A wonderful summary of all that has been wrong about government in the last few years, thank you, William, together with an impressive summary of all the proposals for reform from academics and think tanks. In our own democratic system, is the next step a policy paper on the most needful reforms for our next Conference to discuss? I seem to remember proposals for a Constitutional Convention in the past. Should we mean do you think to make more directly PR a red line in any future co-operation of our party with the new government, to try and force their hand?
“the ‘partnership between people and politics’ that Starmer promises to achieve.” ???
Starmer will promise, even give a solemn pledge, about anything and everything that he feels is necessary to win an election. He’s not to be trusted.
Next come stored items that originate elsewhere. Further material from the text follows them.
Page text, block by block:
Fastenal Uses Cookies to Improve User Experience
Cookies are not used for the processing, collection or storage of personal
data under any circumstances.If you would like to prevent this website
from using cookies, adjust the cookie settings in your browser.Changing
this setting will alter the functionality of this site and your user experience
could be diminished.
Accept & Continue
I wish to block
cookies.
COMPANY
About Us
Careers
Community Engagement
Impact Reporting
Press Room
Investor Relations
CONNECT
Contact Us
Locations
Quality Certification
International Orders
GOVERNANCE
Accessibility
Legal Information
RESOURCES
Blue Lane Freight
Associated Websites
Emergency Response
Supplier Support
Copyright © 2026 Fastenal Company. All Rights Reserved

https://www.opendemocracy.net/en/keir-starmer-broken-promises-political-lying-dishonest/
Excellent summary. The problem, as William says, is to persuade the electorate to be interested. I doulbt if i individual proposals from a single party (such as Liberals for PR) will gain much traction: they will be seen as seeking party advantage. One way ahead would be for the “Progressive Forces” to get together and propose that we will participate in or support a minority government only on the proviso that Citizens’ Assemblies are set up to consider constitutional reform. Proposals from such assemblies night just achieve the legitimacy we so urgentlly require
@Peter …
You’re right …The vast majority of voters couldn’t give a fig about reform…Apart from GE’s & the opportunity to leave the EU most voters don’t seem to bother with local elections or pcc’s . The more deprived the area the less engagement in my experience. People just ain’t interested as much as we like to believe..
I’m sad to have to contradict the very first paragraph of William’s post, but the Conservatives will have no difficulty in resisting “changes in the way we do politics – constitutional reform, as we nerds put it.”
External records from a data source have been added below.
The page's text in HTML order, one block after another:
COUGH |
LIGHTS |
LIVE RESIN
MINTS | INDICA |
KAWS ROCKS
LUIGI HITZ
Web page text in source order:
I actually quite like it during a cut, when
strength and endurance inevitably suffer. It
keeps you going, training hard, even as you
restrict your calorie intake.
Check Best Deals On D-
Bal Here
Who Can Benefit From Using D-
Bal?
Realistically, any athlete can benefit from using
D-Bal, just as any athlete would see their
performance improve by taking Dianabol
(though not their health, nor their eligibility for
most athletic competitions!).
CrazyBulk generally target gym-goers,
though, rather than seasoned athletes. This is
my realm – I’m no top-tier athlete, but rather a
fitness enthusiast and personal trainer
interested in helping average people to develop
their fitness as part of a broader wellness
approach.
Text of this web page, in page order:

They had no difficulty at all in resisting the entirety of Nick Clegg’s proposals for constitutional reform from 2010 to 2015, and that was when Nick was Deputy Prime Minister to David Cameron with responsibility for Constitutional Reform!
We may care passionately about the quality of our democracy, but until someone comes up with a plan and a mechanism that will deliver improvement despite the total opposition of the two (possibly three) entrenched major parties who are totally against it … Let’s focus on policies along with mechanisms that will deliver what voters want and need.
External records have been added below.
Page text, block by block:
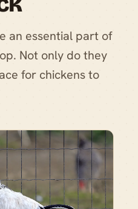
an essential part of
Not only do they
for chickens to
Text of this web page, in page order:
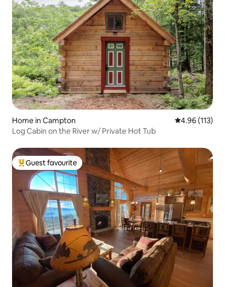
Home in Campton 4.96 out of 5
4.96 (113)
Log Cabin on the River w/ Private Hot Tub
Top guest favourite
Guest favourite
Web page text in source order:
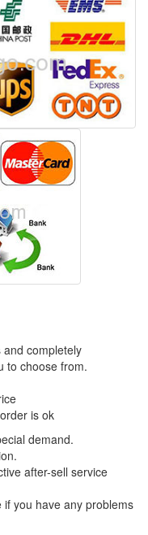
and completely
to choose from.
is ok
demand.
after-sell service
you have any problems
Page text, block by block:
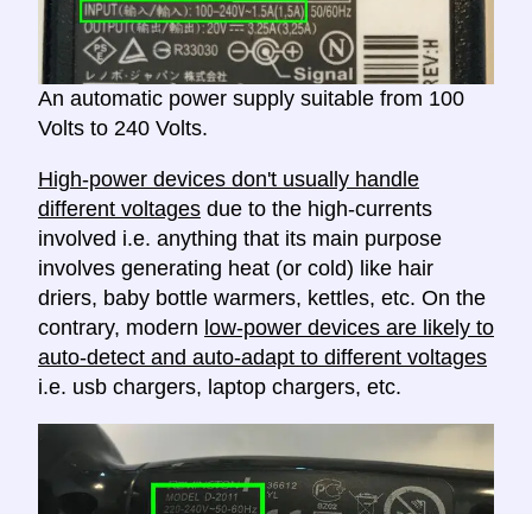
An automatic power supply suitable from 100
Volts to 240 Volts.
High-power devices don't usually handle
different voltages due to the high-currents
involved i.e. anything that its main purpose
involves generating heat (or cold) like hair
driers, baby bottle warmers, kettles, etc. On the
contrary, modern low-power devices are likely to
auto-detect and auto-adapt to different voltages
i.e. usb chargers, laptop chargers, etc.

I would start with Land Value Taxation at about 3% on the value of all land that has planning permission on it. That will get them building or at least provide funds to fill the gap in local authority budgets.
If noone wins votes by talking about constitutional reform we must reframe ths topic so it is relevant to ordinary people. We could talk about fairness, choice or just take the pragmatic approach. Constitutional reform will make it easier to tackle the major problems our country faces. It will bring hope, involvement and trust, factors that most people care about if they can rise temporarily above their current concerns.
We must now take the longer view, and seriously attempt to gauge not merely WHEN Proportional Representation will be upon us, but what it will actually be like, and how we shall manage it, because — SURELY? — everything will change.
First, the result will not be one winner and two also-rans. I think the House of Commons will be something like ten competing, haggling, promising parties.
Say two Cons, two Labs, two Libs, two Greens, and a couple of others, give or take.
Second, who will be the PM? Will there be a Chancellor of the Exchequer — or would that be an elected Chair of the Budget Conference, struggling not to dictate, as today, but to wrangle and arm-twist Budget and Banking into a workable synthesis?
Am I just dreaming in my dotage? Or has our Party got it all worked out? Or at least some secret Working Parties?
I failed to mention another related problem alongside. That was an alternative LibDem approach to our current policy on how to engineer a Basic Income: it’s coming. The Inland Revenue to pay it and run it.